- [What to work on]: A verbatim copy is needed of the lines below from the one containing "Vegas Labor Day Weekend 2026" up to and including the one containing "output. Galleries that cut costs by skipping", excluding pictures.

--- --- ---

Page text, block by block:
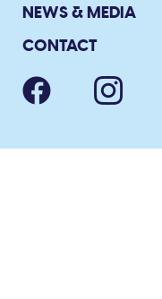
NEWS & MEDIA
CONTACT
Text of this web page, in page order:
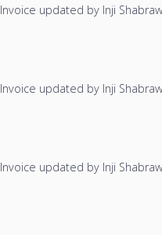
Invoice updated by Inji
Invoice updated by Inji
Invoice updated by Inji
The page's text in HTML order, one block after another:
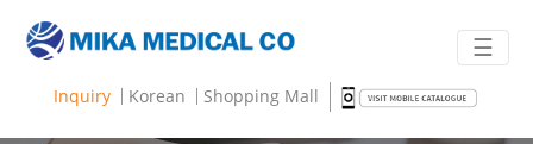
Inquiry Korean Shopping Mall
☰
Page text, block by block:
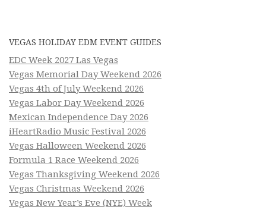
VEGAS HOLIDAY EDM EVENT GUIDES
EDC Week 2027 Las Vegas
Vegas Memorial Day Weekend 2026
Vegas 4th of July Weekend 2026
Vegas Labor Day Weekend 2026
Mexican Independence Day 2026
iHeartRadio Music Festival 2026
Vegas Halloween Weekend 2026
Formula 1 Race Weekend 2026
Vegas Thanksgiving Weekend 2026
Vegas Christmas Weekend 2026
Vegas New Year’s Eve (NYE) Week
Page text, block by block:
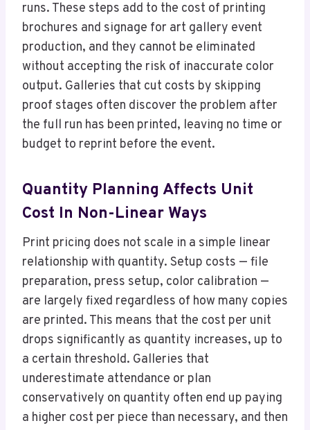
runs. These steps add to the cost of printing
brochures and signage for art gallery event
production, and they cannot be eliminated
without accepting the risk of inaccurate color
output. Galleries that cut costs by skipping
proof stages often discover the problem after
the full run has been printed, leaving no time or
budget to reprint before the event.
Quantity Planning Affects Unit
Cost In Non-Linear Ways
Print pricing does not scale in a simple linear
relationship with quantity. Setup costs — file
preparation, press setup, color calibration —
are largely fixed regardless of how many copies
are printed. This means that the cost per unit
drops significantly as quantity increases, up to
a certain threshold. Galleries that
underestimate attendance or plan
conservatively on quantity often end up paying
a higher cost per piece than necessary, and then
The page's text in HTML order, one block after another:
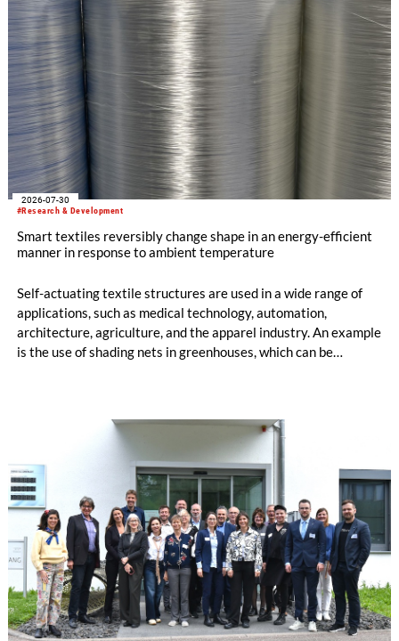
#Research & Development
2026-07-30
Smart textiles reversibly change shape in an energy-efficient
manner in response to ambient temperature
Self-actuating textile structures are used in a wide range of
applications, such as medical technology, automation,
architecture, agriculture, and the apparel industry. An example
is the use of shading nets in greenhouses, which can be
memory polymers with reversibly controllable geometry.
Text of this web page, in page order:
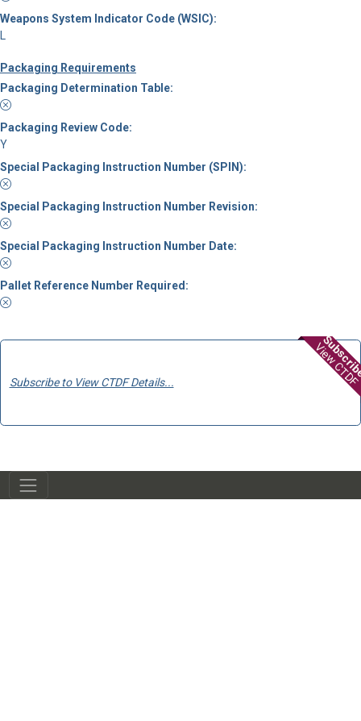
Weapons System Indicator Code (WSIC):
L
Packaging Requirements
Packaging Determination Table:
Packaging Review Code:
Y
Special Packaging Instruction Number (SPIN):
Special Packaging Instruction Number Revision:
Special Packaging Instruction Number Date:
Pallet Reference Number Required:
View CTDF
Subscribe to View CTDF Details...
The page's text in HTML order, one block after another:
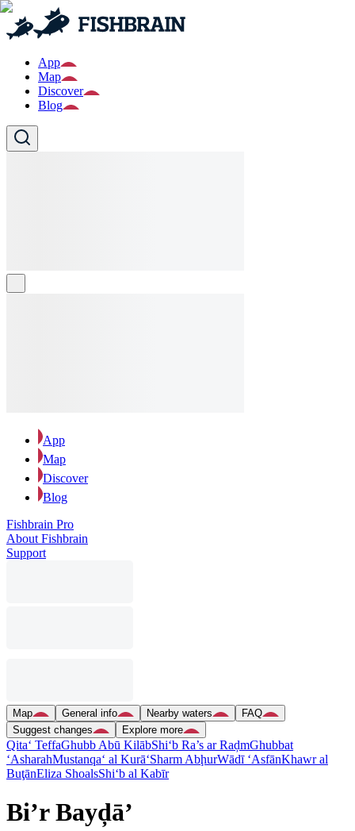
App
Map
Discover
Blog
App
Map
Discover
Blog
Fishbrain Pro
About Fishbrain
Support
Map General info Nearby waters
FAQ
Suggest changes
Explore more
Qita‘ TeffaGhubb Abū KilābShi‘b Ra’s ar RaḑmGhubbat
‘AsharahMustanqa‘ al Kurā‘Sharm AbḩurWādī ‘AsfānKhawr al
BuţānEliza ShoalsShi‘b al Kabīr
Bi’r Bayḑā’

--- --- ---

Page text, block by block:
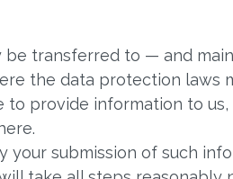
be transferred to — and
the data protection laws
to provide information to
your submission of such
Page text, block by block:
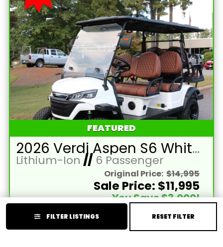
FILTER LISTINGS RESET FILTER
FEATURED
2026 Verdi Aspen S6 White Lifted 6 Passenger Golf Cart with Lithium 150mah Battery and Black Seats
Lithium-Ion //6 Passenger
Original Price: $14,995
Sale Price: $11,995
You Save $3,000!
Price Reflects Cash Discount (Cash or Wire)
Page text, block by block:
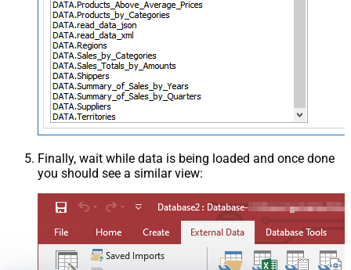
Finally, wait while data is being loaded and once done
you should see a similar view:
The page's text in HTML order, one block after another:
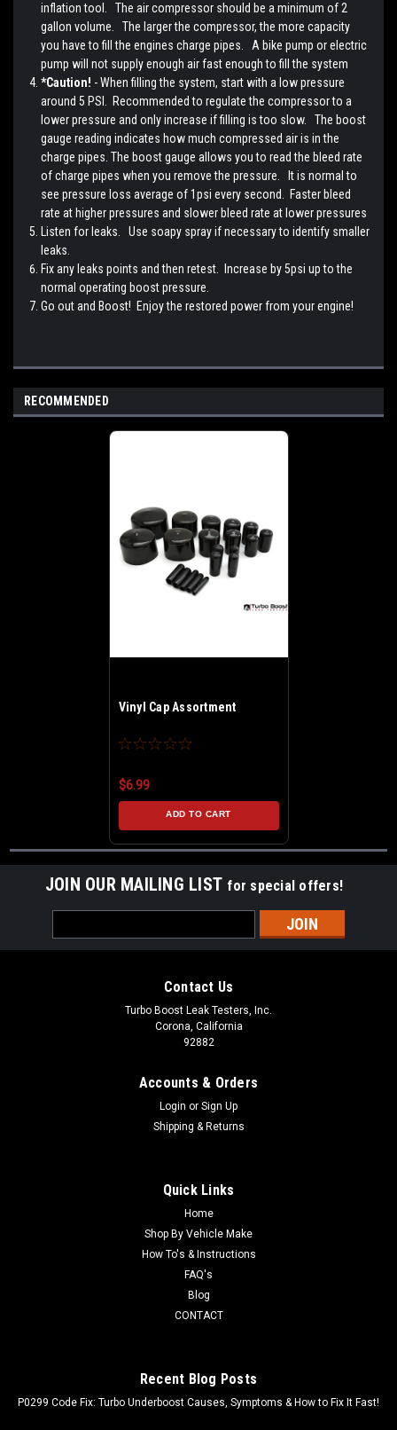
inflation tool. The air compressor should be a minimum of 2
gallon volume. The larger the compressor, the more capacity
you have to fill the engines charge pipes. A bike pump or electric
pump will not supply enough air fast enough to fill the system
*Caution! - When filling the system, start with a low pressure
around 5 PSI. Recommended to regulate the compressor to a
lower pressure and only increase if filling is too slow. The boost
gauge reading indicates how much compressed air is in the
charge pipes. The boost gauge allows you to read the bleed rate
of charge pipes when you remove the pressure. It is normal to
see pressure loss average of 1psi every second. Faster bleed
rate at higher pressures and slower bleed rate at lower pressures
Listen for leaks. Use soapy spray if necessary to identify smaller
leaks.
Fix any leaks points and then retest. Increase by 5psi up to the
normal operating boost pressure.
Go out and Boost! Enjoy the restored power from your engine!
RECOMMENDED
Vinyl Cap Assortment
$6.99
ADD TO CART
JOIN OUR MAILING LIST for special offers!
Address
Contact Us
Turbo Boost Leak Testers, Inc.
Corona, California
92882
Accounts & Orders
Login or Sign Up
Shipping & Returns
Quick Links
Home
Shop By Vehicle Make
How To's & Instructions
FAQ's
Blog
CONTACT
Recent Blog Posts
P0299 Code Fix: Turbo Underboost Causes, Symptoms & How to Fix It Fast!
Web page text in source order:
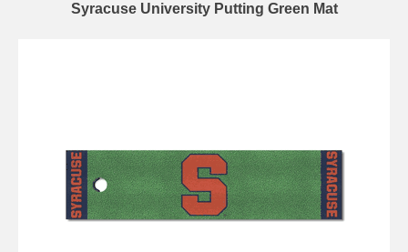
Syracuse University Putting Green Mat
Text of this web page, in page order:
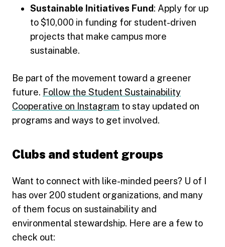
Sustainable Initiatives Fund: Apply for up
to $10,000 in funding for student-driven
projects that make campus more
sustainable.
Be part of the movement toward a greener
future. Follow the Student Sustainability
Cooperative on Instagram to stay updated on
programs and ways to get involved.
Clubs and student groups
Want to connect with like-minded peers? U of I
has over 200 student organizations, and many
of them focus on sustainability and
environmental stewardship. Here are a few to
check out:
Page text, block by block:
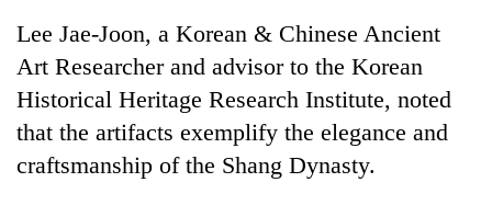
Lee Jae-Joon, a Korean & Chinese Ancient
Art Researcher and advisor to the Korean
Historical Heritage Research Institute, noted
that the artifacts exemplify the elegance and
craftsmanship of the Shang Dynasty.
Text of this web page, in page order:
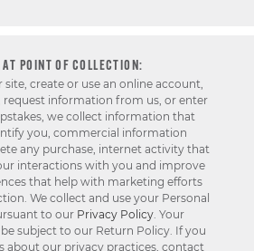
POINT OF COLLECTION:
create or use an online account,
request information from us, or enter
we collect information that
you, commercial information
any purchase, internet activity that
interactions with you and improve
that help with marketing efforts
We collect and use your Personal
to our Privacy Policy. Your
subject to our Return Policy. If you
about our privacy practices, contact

--- --- ---

- [Worked solution]:
Vegas Labor Day Weekend 2026
Mexican Independence Day 2026
iHeartRadio Music Festival 2026
Vegas Halloween Weekend 2026
Formula 1 Race Weekend 2026
Vegas Thanksgiving Weekend 2026
Vegas Christmas Weekend 2026
Vegas New Year’s Eve (NYE) Week
Page text, block by block:
runs. These steps add to the cost of printing
brochures and signage for art gallery event
production, and they cannot be eliminated
without accepting the risk of inaccurate color
output. Galleries that cut costs by skipping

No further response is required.